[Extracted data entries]

# # # # # # #

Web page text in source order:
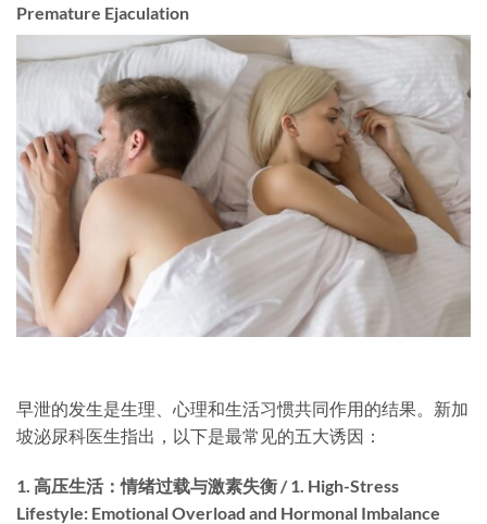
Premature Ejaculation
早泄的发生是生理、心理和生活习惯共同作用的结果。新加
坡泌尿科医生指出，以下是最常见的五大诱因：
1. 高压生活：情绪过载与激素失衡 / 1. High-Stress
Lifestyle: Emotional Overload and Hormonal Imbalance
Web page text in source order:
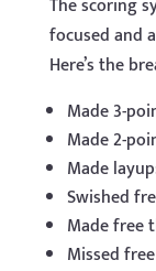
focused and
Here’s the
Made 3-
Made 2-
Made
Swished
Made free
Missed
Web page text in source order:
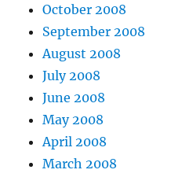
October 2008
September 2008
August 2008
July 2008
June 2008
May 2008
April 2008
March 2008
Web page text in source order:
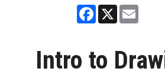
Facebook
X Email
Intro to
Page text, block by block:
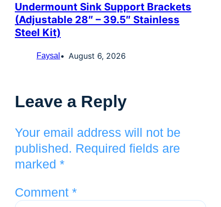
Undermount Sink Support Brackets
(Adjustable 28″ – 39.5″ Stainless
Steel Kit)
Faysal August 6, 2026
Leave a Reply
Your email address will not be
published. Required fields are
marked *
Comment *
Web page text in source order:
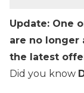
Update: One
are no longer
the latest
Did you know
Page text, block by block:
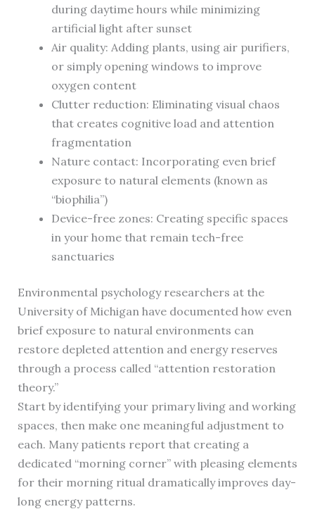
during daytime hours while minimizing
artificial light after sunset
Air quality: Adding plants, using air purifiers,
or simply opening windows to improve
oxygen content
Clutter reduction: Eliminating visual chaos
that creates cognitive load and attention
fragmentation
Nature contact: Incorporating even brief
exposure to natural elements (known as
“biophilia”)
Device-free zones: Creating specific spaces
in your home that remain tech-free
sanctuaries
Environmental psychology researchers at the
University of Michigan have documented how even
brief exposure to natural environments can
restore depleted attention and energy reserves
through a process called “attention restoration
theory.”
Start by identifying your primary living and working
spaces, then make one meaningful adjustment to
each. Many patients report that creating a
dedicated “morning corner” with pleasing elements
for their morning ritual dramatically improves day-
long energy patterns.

# # # # # # #

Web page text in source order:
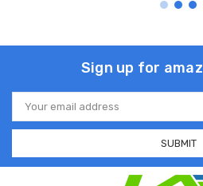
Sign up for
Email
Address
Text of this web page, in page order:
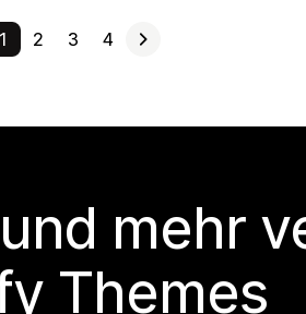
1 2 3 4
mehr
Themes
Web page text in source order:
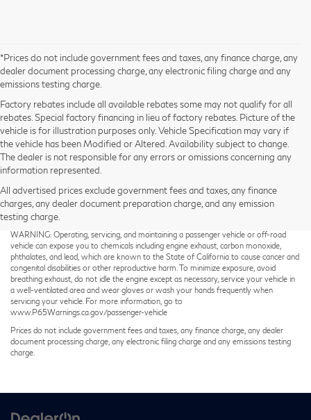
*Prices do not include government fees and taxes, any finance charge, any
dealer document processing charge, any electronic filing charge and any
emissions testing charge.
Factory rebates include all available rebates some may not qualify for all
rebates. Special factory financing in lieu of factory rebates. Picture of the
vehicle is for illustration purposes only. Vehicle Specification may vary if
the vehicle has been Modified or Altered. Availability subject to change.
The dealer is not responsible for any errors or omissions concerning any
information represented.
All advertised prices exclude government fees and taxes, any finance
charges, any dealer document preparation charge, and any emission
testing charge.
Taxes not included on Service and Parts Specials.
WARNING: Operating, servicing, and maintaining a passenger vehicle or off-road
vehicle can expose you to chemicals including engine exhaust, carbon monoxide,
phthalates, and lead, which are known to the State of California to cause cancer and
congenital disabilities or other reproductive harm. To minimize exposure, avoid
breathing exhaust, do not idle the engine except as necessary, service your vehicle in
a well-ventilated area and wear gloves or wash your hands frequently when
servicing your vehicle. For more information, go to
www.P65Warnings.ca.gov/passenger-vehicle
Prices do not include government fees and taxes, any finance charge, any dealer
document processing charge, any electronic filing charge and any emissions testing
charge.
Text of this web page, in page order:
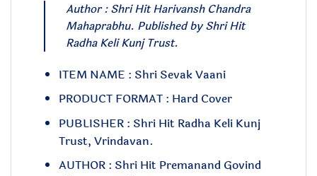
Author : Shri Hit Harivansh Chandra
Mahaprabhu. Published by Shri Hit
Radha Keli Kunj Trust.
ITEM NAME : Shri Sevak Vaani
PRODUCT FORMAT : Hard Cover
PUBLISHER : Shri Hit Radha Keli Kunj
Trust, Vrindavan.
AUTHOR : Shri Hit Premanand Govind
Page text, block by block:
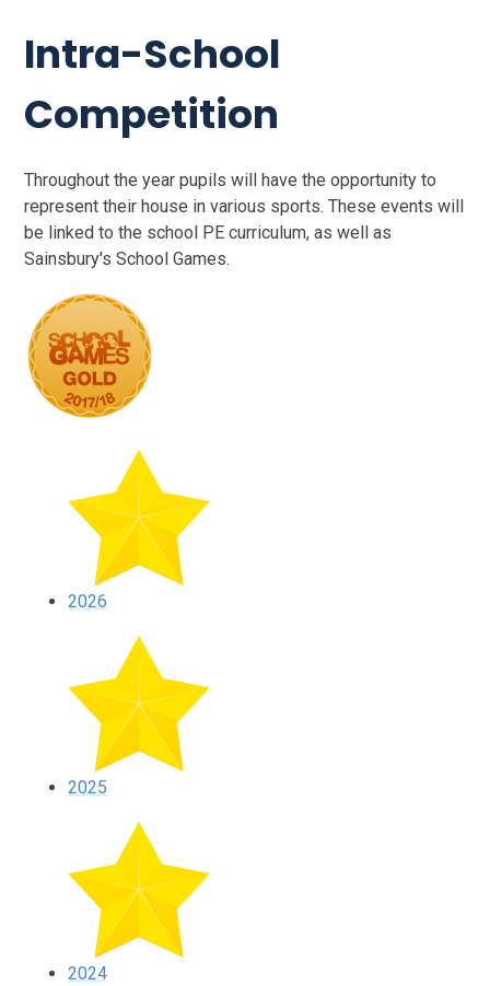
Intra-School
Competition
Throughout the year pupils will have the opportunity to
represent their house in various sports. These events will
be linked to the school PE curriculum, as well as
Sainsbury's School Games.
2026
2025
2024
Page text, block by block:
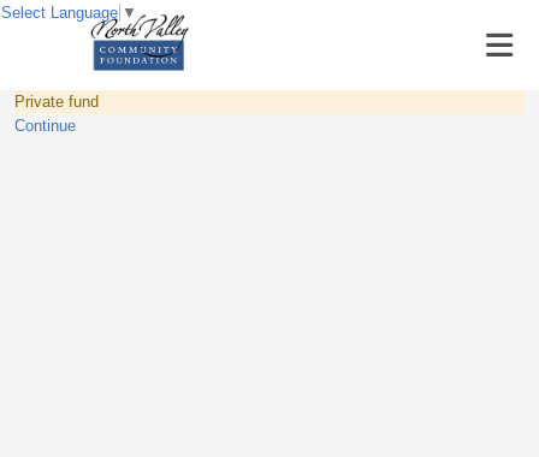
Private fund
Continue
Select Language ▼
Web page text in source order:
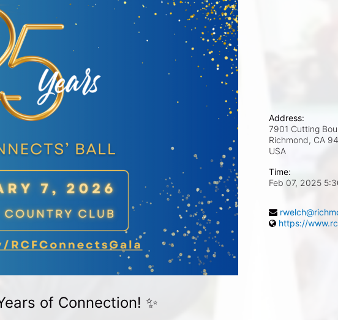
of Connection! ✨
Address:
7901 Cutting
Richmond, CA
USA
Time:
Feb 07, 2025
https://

# # # # # # #

**Aim of the task**
Within the lines above, find those holding the word "natural" and copy them.

**Answer to the exercise**
exposure to natural elements (known as
brief exposure to natural environments can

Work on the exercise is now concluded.